» **Material to process**
○ ○ ○ ○ ○

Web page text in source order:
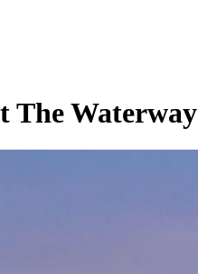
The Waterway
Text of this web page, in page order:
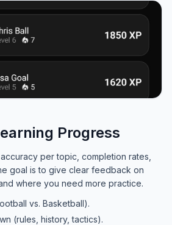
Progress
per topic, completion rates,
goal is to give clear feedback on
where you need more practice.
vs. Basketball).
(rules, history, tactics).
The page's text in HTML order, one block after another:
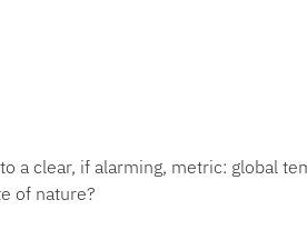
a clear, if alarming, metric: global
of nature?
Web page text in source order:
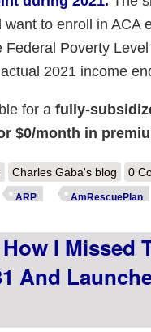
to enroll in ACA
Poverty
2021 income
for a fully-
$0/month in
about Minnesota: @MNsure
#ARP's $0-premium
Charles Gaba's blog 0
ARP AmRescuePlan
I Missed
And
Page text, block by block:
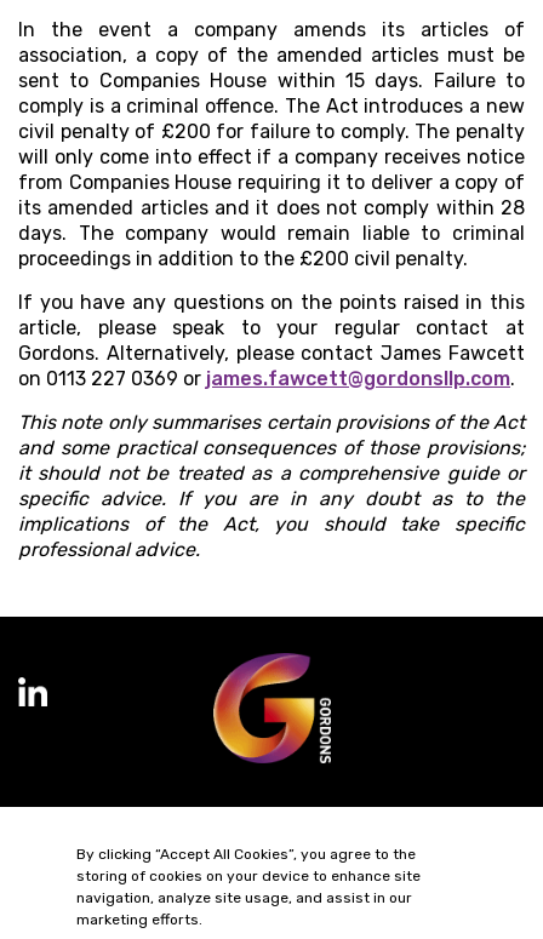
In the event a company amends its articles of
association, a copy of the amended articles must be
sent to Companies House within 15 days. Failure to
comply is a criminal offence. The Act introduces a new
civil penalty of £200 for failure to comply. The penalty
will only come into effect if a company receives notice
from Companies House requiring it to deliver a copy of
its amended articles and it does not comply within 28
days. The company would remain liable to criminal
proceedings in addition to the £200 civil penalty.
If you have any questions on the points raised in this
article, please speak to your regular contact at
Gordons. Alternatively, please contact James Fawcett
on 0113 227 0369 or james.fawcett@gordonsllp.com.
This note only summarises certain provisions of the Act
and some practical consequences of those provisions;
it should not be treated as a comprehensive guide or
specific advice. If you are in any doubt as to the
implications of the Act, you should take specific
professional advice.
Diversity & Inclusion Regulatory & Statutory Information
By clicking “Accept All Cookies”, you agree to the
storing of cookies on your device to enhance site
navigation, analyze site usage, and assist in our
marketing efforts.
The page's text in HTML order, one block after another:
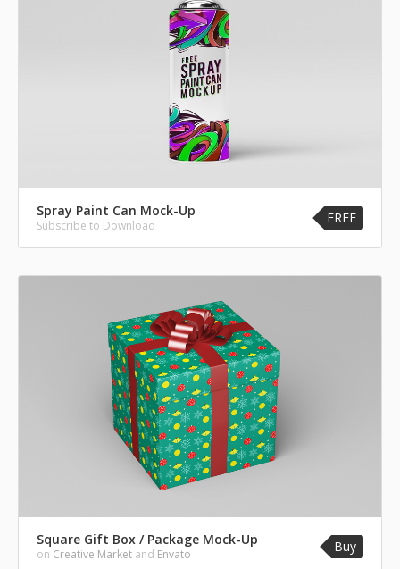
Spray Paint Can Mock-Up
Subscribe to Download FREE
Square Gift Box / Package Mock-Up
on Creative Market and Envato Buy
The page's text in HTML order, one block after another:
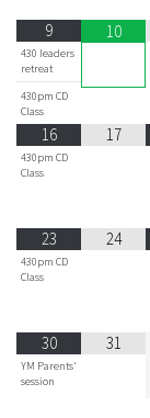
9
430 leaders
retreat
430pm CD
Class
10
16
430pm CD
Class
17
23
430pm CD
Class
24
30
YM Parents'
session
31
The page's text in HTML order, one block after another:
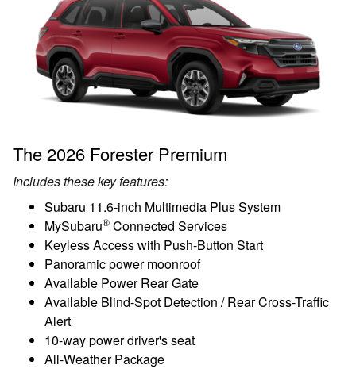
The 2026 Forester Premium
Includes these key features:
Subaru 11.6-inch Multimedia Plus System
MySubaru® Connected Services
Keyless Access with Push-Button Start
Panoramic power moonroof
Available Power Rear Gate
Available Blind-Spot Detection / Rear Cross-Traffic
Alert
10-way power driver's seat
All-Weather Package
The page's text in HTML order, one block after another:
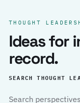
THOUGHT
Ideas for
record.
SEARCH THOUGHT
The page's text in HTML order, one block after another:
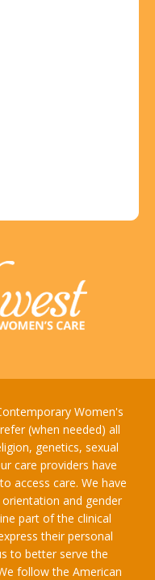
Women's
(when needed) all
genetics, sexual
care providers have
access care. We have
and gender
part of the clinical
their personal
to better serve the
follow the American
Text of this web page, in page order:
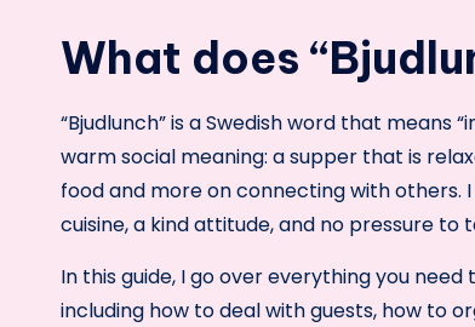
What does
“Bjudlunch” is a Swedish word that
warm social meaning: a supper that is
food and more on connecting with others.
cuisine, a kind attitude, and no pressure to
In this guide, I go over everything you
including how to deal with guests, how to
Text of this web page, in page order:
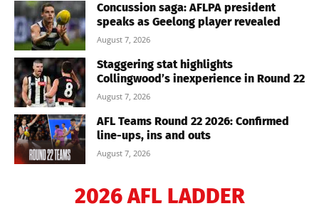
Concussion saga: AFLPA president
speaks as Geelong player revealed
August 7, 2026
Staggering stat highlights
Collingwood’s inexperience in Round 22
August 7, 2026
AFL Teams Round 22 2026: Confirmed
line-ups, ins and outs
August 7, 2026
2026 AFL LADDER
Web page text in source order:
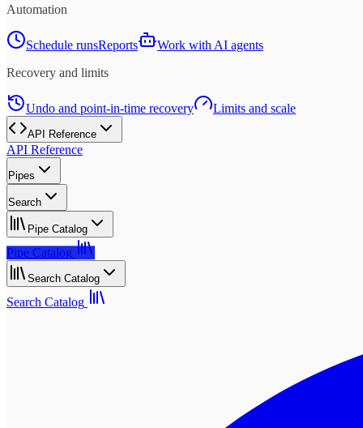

○ ○ ○ ○ ○

» **Work to be completed**
Please return the full listing exactly as given, with the images left out.

» **Expected answer**
Web page text in source order:
The Waterway
Text of this web page, in page order:
Progress
per topic, completion rates,
goal is to give clear feedback on
where you need more practice.
vs. Basketball).
(rules, history, tactics).
The page's text in HTML order, one block after another:
a clear, if alarming, metric: global
of nature?
Web page text in source order:
to enroll in ACA
Poverty
2021 income
for a fully-
$0/month in
about Minnesota: @MNsure
#ARP's $0-premium
Charles Gaba's blog 0
ARP AmRescuePlan
I Missed
And
Page text, block by block:
In the event a company amends its articles of
association, a copy of the amended articles must be
sent to Companies House within 15 days. Failure to
comply is a criminal offence. The Act introduces a new
civil penalty of £200 for failure to comply. The penalty
will only come into effect if a company receives notice
from Companies House requiring it to deliver a copy of
its amended articles and it does not comply within 28
days. The company would remain liable to criminal
proceedings in addition to the £200 civil penalty.
If you have any questions on the points raised in this
article, please speak to your regular contact at
Gordons. Alternatively, please contact James Fawcett
on 0113 227 0369 or james.fawcett@gordonsllp.com.
This note only summarises certain provisions of the Act
and some practical consequences of those provisions;
it should not be treated as a comprehensive guide or
specific advice. If you are in any doubt as to the
implications of the Act, you should take specific
professional advice.
Diversity & Inclusion Regulatory & Statutory Information
By clicking “Accept All Cookies”, you agree to the
storing of cookies on your device to enhance site
navigation, analyze site usage, and assist in our
marketing efforts.
The page's text in HTML order, one block after another:
Spray Paint Can Mock-Up
Subscribe to Download FREE
Square Gift Box / Package Mock-Up
on Creative Market and Envato Buy
The page's text in HTML order, one block after another:
9
430 leaders
retreat
430pm CD
Class
10
16
430pm CD
Class
17
23
430pm CD
Class
24
30
YM Parents'
session
31
The page's text in HTML order, one block after another:
The 2026 Forester Premium
Includes these key features:
Subaru 11.6-inch Multimedia Plus System
MySubaru® Connected Services
Keyless Access with Push-Button Start
Panoramic power moonroof
Available Power Rear Gate
Available Blind-Spot Detection / Rear Cross-Traffic
Alert
10-way power driver's seat
All-Weather Package
The page's text in HTML order, one block after another:
THOUGHT
Ideas for
record.
SEARCH THOUGHT
The page's text in HTML order, one block after another:
Women's
(when needed) all
genetics, sexual
care providers have
access care. We have
and gender
part of the clinical
their personal
to better serve the
follow the American
Text of this web page, in page order:
What does
“Bjudlunch” is a Swedish word that
warm social meaning: a supper that is
food and more on connecting with others.
cuisine, a kind attitude, and no pressure to
In this guide, I go over everything you
including how to deal with guests, how to
Text of this web page, in page order:
Concussion saga: AFLPA president
speaks as Geelong player revealed
August 7, 2026
Staggering stat highlights
Collingwood’s inexperience in Round 22
August 7, 2026
AFL Teams Round 22 2026: Confirmed
line-ups, ins and outs
August 7, 2026
2026 AFL LADDER
Web page text in source order:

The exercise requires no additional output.